= Lawrence C. Marshall =

American banker

Lawrence Clark Marshall (April 13, 1904 – November 29, 1972) was an American banker who served as president of the Bank of the Manhattan Company and, later, vice chairman of the Chase Manhattan Bank.

==Early life==
Marshall was born on April 13, 1904, in Orange, New Jersey, a son of Howard Marshall, vice president of the Irving Trust Company in New York. He graduated from Dartmouth College.

==Career==
Marshall began his banking career in 1925 with the American Exchange National Bank in New York. In 1934, he moved to the United States Trust Company of New York before joining the Bank of the Manhattan Company in 1946. Two years later, in 1948, Marshall was appointed president of the Bank of the Manhattan Company to succeed F. Abott Goodhue. He served in that role until 1955, when the bank merged with Chase National Bank. After the merger, he served as executive vice president in charge of Chase Manhattan Bank's Metropolitan department until 1961. In that role, he supervised the bank's business operations in New York City at the head office and the branches. In 1961, he was named vice chairman of the board of directors, serving until his retirement in 1969.
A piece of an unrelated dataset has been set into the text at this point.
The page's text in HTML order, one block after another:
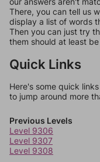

He was also a member of the investment advisory committee of the Commercial Union Insurance Company of New York, a director of the Grand Union Company, the Anaconda Company, the Moore & McCormack Company and the American-Hawaiian Steamship Company. He had also been a trustee of The Bank for Savings of New York, Manhattan Eye, Ear and Throat Hospital, the New York University Bellevue Medical Center, and chairman of the New York Heart Association, and treasurer of the American University of Beirut.

==Personal life==
In 1929, Marshall was married to Sylvia Hathaway Hitch (1906–1999), a daughter of Allerton Delano Hitch of South Orange. Together, they were the parents of two sons and a daughter:

- Allerton Delano Marshall (b. 1931), who married Patricia Ann Taussig, a daughter of Charles William Taussig, who was chairman and president of the American Molasses Company, in 1954. They divorced and he later married Mary (née Markley) Pollard, a daughter of Max Markley, in 1987.
- Sylvia Lea Marshall (1937–2006), who married Roy Ferguson. She later married Alkema.
- David Lawrence Marshall (b. 1939). He married Lucy Haldane Smith in 1961 and later Lynette Lalond Hembre in 1999

After a long illness, Marshall died at the Sarasota Memorial Hospital in Sarasota, Florida, on November 29, 1972. After a memorial service at St. James' Episcopal Church at Madison Avenue and 71st Street, he was buried at Saint Stephens Episcopal Cemetery in Millburn, New Jersey.